■ Items listed in a dataset:
■ ■ ■ ■ ■

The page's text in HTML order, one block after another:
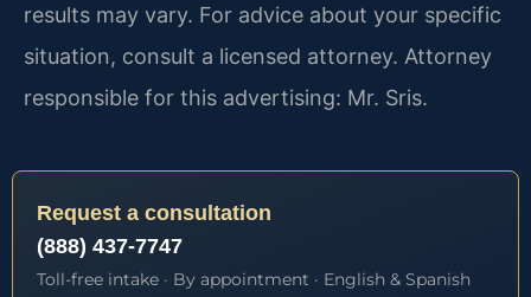
results may vary. For advice about your specific
situation, consult a licensed attorney. Attorney
responsible for this advertising: Mr. Sris.
Request a consultation
(888) 437-7747
Toll-free intake · By appointment · English & Spanish
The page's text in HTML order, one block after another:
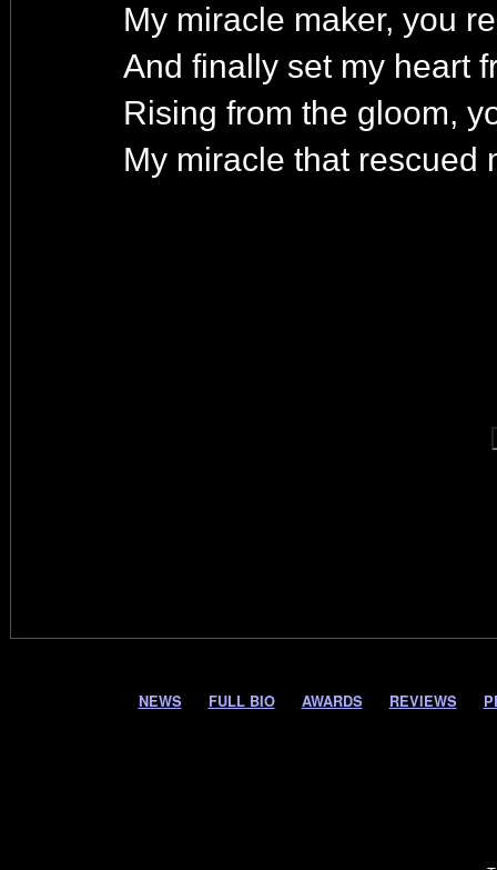
My miracle maker, you
And finally set my heart
Rising from the gloom,
My miracle that rescued
NEWS FULL BIO AWARDS REVIEWS
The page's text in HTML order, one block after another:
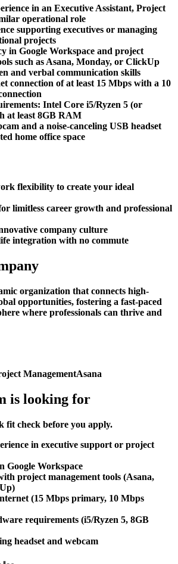
in an Executive Assistant, Project
operational role
supporting executives or managing
projects
in Google Workspace and project
such as Asana, Monday, or ClickUp
and verbal communication skills
connection of at least 15 Mbps with a 10
Intel Core i5/Ryzen 5 (or
at least 8GB RAM
and a noise-canceling USB headset
home office space
flexibility to create your ideal
limitless career growth and professional
company culture
integration with no commute
organization that connects high-
opportunities, fostering a fast-paced
where professionals can thrive and
ManagementAsana
is looking for
fit check before you apply.
in executive support or project
Google Workspace
project management tools (Asana,
(15 Mbps primary, 10 Mbps
requirements (i5/Ryzen 5, 8GB
headset and webcam
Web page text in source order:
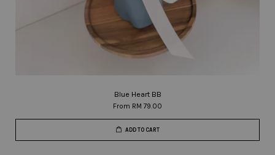
Blue Heart BB
From RM 79.00
ADD TO CART
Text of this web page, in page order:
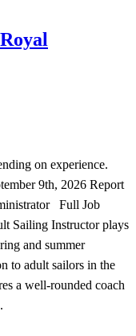
on experience.
9th, 2026 Report
Full Job
Sailing Instructor plays
and summer
to adult sailors in the
a well-rounded coach
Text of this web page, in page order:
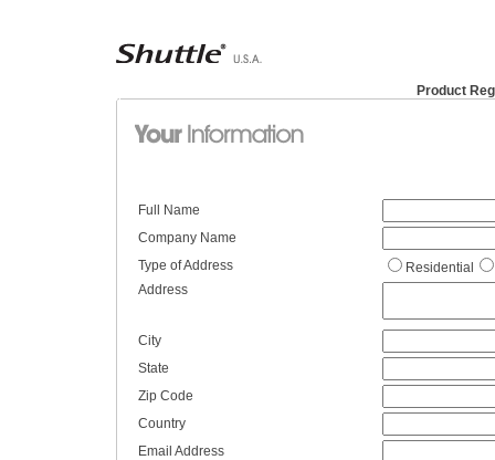
Product
Full Name
Company Name
Type of Address
Residential
Address
City
State
Zip Code
Country
Email Address
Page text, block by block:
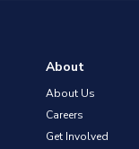
About
About Us
Careers
Get Involved

■ ■ ■ ■ ■

■ EXERCISE PROMPT: Give back each entry verbatim but drop its pictures.

■ ANSWER:
The page's text in HTML order, one block after another:
results may vary. For advice about your specific
situation, consult a licensed attorney. Attorney
responsible for this advertising: Mr. Sris.
Request a consultation
(888) 437-7747
Toll-free intake · By appointment · English & Spanish
The page's text in HTML order, one block after another:
My miracle maker, you
And finally set my heart
Rising from the gloom,
My miracle that rescued
NEWS FULL BIO AWARDS REVIEWS
The page's text in HTML order, one block after another:
in an Executive Assistant, Project
operational role
supporting executives or managing
projects
in Google Workspace and project
such as Asana, Monday, or ClickUp
and verbal communication skills
connection of at least 15 Mbps with a 10
Intel Core i5/Ryzen 5 (or
at least 8GB RAM
and a noise-canceling USB headset
home office space
flexibility to create your ideal
limitless career growth and professional
company culture
integration with no commute
organization that connects high-
opportunities, fostering a fast-paced
where professionals can thrive and
ManagementAsana
is looking for
fit check before you apply.
in executive support or project
Google Workspace
project management tools (Asana,
(15 Mbps primary, 10 Mbps
requirements (i5/Ryzen 5, 8GB
headset and webcam
Web page text in source order:
Blue Heart BB
From RM 79.00
ADD TO CART
Text of this web page, in page order:
on experience.
9th, 2026 Report
Full Job
Sailing Instructor plays
and summer
to adult sailors in the
a well-rounded coach
Text of this web page, in page order:
Product
Full Name
Company Name
Type of Address
Residential
Address
City
State
Zip Code
Country
Email Address
Page text, block by block:
About
About Us
Careers
Get Involved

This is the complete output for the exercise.